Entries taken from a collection

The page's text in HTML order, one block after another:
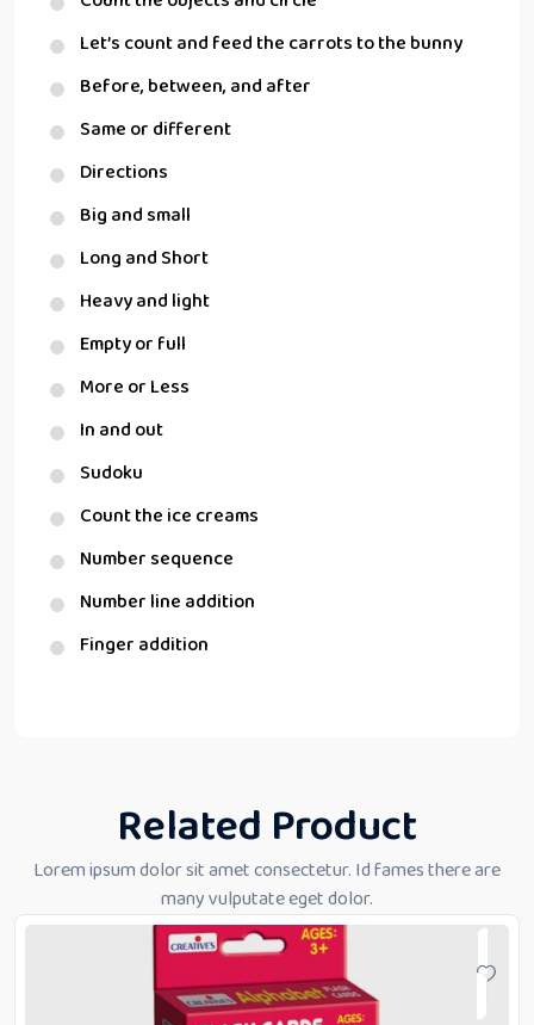
Let’s count and feed the carrots to the bunny
Before, between, and after
Same or different
Directions
Big and small
Long and Short
Heavy and light
Empty or full
More or Less
In and out
Sudoku
Count the ice creams
Number sequence
Number line addition
Finger addition
Related Product
Lorem ipsum dolor sit amet consectetur. Id fames there are
many vulputate eget dolor.
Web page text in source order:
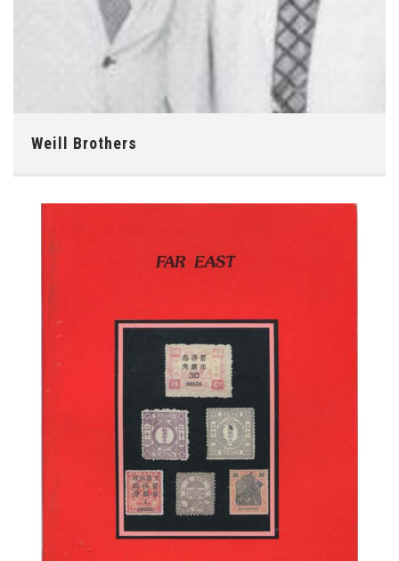
Weill Brothers
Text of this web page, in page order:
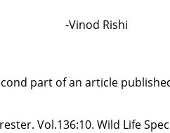
-Vinod Rishi
part of an article
Vol.136:10. Wild Life
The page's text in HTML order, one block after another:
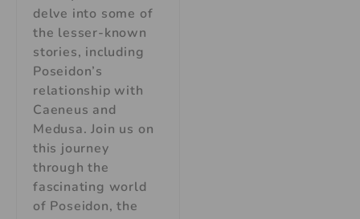
delve into some of
the lesser-known
stories, including
Poseidon’s
relationship with
Caeneus and
Medusa. Join us on
this journey
through the
fascinating world
of Poseidon, the
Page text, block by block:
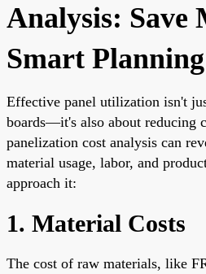
Analysis: Save
Smart Planning
Effective panel utilization isn't
boards—it's also about reducing
panelization cost analysis can
material usage, labor, and
approach it:
1. Material Costs
The cost of raw materials, like
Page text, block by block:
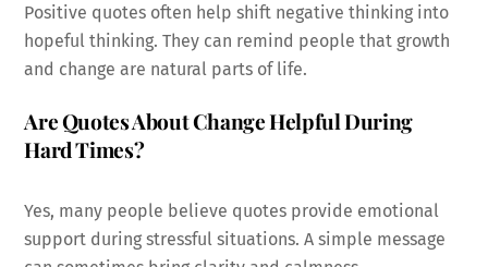
Positive quotes often help shift negative thinking into
hopeful thinking. They can remind people that growth
and change are natural parts of life.
Are Quotes About Change Helpful During
Hard Times?
Yes, many people believe quotes provide emotional
support during stressful situations. A simple message
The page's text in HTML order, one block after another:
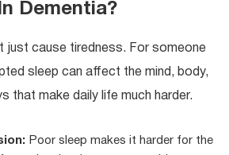
Dementia?
just cause tiredness. For someone
sleep can affect the mind, body,
that make daily life much harder.
Poor sleep makes it harder for the
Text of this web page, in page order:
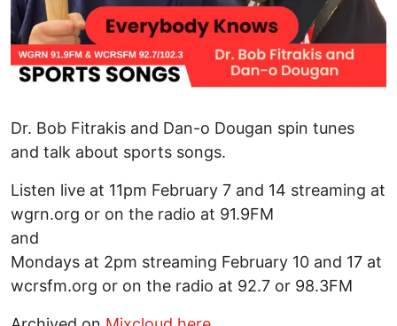
Dr. Bob Fitrakis and Dan-o Dougan spin tunes
and talk about sports songs.
Listen live at 11pm February 7 and 14 streaming at
wgrn.org or on the radio at 91.9FM
and
Mondays at 2pm streaming February 10 and 17 at
wcrsfm.org or on the radio at 92.7 or 98.3FM
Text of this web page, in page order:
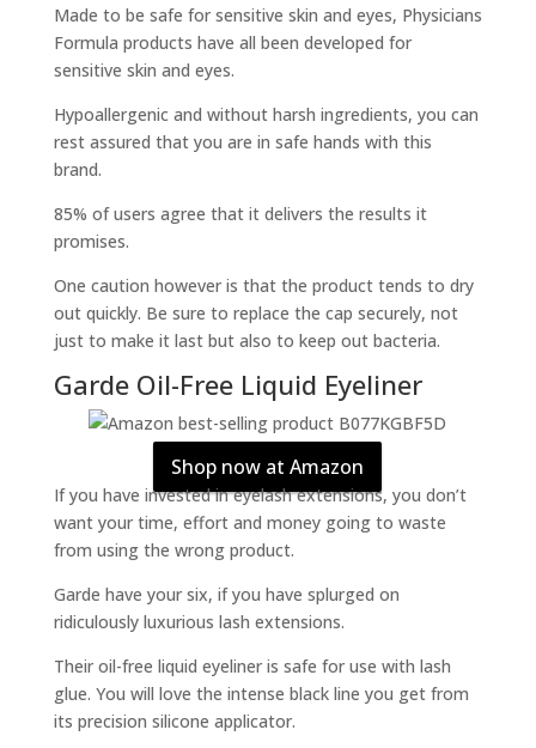
Made to be safe for sensitive skin and eyes, Physicians
Formula products have all been developed for
sensitive skin and eyes.
Hypoallergenic and without harsh ingredients, you can
rest assured that you are in safe hands with this
brand.
85% of users agree that it delivers the results it
promises.
One caution however is that the product tends to dry
out quickly. Be sure to replace the cap securely, not
just to make it last but also to keep out bacteria.
Garde Oil-Free Liquid Eyeliner
Shop now at Amazon
If you have invested in eyelash extensions, you don’t
want your time, effort and money going to waste
from using the wrong product.
Garde have your six, if you have splurged on
ridiculously luxurious lash extensions.
Their oil-free liquid eyeliner is safe for use with lash
glue. You will love the intense black line you get from
its precision silicone applicator.

__How to complete this task__
Please output the records exactly, leaving the pictures out.

__Result below__
The page's text in HTML order, one block after another:
Let’s count and feed the carrots to the bunny
Before, between, and after
Same or different
Directions
Big and small
Long and Short
Heavy and light
Empty or full
More or Less
In and out
Sudoku
Count the ice creams
Number sequence
Number line addition
Finger addition
Related Product
Lorem ipsum dolor sit amet consectetur. Id fames there are
many vulputate eget dolor.
Web page text in source order:
Weill Brothers
Text of this web page, in page order:
-Vinod Rishi
part of an article
Vol.136:10. Wild Life
The page's text in HTML order, one block after another:
delve into some of
the lesser-known
stories, including
Poseidon’s
relationship with
Caeneus and
Medusa. Join us on
this journey
through the
fascinating world
of Poseidon, the
Page text, block by block:
Analysis: Save
Smart Planning
Effective panel utilization isn't
boards—it's also about reducing
panelization cost analysis can
material usage, labor, and
approach it:
1. Material Costs
The cost of raw materials, like
Page text, block by block:
Positive quotes often help shift negative thinking into
hopeful thinking. They can remind people that growth
and change are natural parts of life.
Are Quotes About Change Helpful During
Hard Times?
Yes, many people believe quotes provide emotional
support during stressful situations. A simple message
The page's text in HTML order, one block after another:
Dementia?
just cause tiredness. For someone
sleep can affect the mind, body,
that make daily life much harder.
Poor sleep makes it harder for the
Text of this web page, in page order:
Dr. Bob Fitrakis and Dan-o Dougan spin tunes
and talk about sports songs.
Listen live at 11pm February 7 and 14 streaming at
wgrn.org or on the radio at 91.9FM
and
Mondays at 2pm streaming February 10 and 17 at
wcrsfm.org or on the radio at 92.7 or 98.3FM
Text of this web page, in page order:
Made to be safe for sensitive skin and eyes, Physicians
Formula products have all been developed for
sensitive skin and eyes.
Hypoallergenic and without harsh ingredients, you can
rest assured that you are in safe hands with this
brand.
85% of users agree that it delivers the results it
promises.
One caution however is that the product tends to dry
out quickly. Be sure to replace the cap securely, not
just to make it last but also to keep out bacteria.
Garde Oil-Free Liquid Eyeliner
Shop now at Amazon
If you have invested in eyelash extensions, you don’t
want your time, effort and money going to waste
from using the wrong product.
Garde have your six, if you have splurged on
ridiculously luxurious lash extensions.
Their oil-free liquid eyeliner is safe for use with lash
glue. You will love the intense black line you get from
its precision silicone applicator.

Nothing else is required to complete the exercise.